井阪隆一社長は会見で、新型コロナによって「より行動範囲が狭まって、小商圏化が進んでいる」と指摘。国内コンビニは、一昨年比で客数は戻っていないが、客単価は上回っているという。こうした変化に対応して、冷凍食品や野菜などの素材の取り扱いを増やしているほか、現在2店舗でテストしているスマホレジやセルフレジの導入により、生産性を上げていきたいとしている。

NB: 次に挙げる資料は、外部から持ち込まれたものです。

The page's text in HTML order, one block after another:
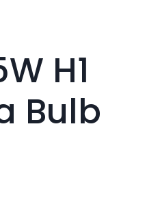
H1
Bulb
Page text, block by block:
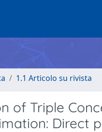
1.1 Articolo su rivista
of Triple
Direct
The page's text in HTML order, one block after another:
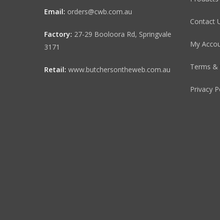
Email: orders@cwb.com.au
Factory: 27-29 Booloora Rd, Springvale
3171
Retail: www.butchersontheweb.com.au
Contact
My
Terms &
Privacy
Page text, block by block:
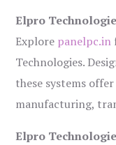
Elpro
Explore panelpc.in
Technologies.
these systems
manufacturing,
Elpro
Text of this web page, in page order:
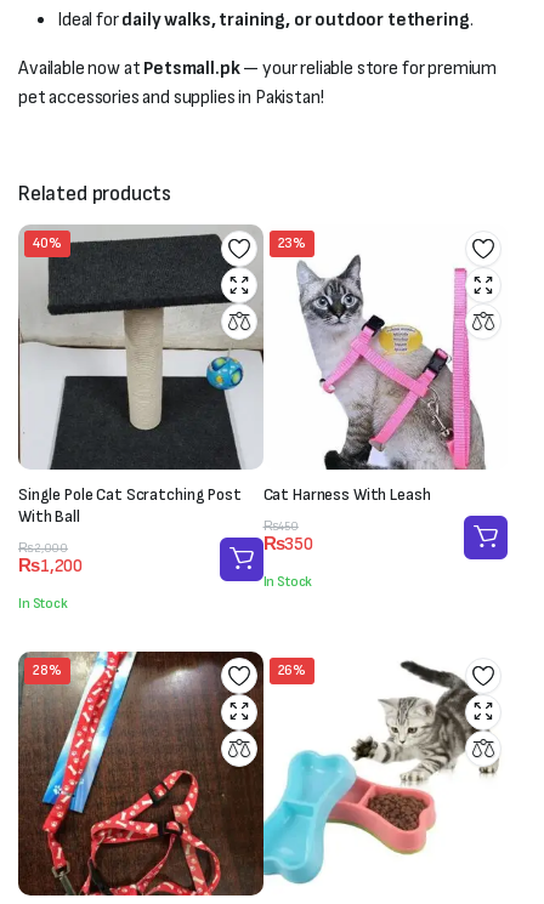
Ideal fordaily walks, training, or outdoor tethering.
Available now at Petsmall.pk— your reliable store for premium
pet accessories and supplies in Pakistan!
Related products
40%
Single Pole Cat Scratching Post
With Ball
₨2,000
Original
price
was:
₨2,000.
₨1,200
Current
price
is:
₨1,200.
In Stock
23%
Cat Harness With Leash
₨450
Original
price
was:
₨450.
₨350
Current
price
is:
₨350.
In Stock
28% 26%
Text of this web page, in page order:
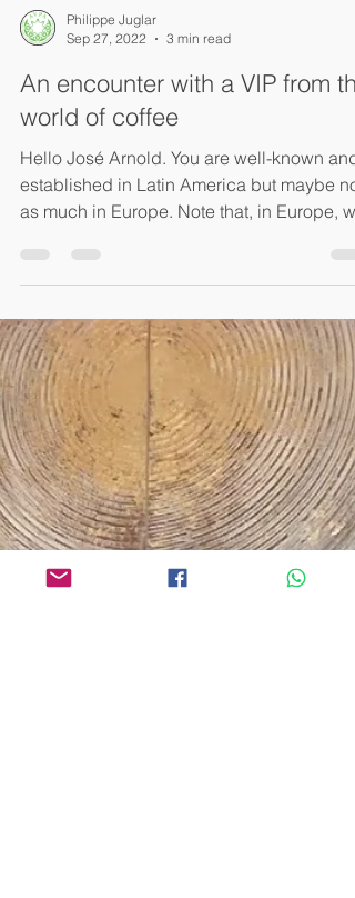
Philippe Juglar
Sep 27, 2022
3 min read
world of coffee
Hello José Arnold. You are well-known and
established in Latin America but maybe not
as much in Europe. Note that, in Europe, we
gained...
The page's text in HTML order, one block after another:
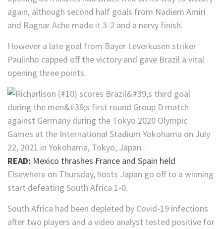
again, although second half goals from Nadiem Amiri
and Ragnar Ache made it 3-2 and a nervy finish.
However a late goal from Bayer Leverkusen striker
Paulinho capped off the victory and gave Brazil a vital
opening three points.
READ: Mexico thrashes France and Spain held
Elsewhere on Thursday, hosts Japan go off to a winning
start defeating South Africa 1-0.
South Africa had been depleted by Covid-19 infections
after two players and a video analyst tested positive for

連結営業利益は3800億円(前年比3.7%増)、純利益は1900億円(同6.0%増)の予想を据え置いた。営業利益は、海外コンビニ事業の見通しを125億円上方修正したものの、百貨店・専門店事業における同額の下方修正で相殺された。国内コンビニとスーパーストア事業は営業収益を下方修正したものの、経費効率化などにより、営業利益予想は据え置いた。

IBESのコンセンサス予想によると、アナリスト14人の通期営業益予想の平均値は4112億円となっている。

純利益は、上期時点で計画比上振れていたが、米国の増税案が年内に成立した場合の影響をリスク要因として勘案し、従来見通しを据え置いた。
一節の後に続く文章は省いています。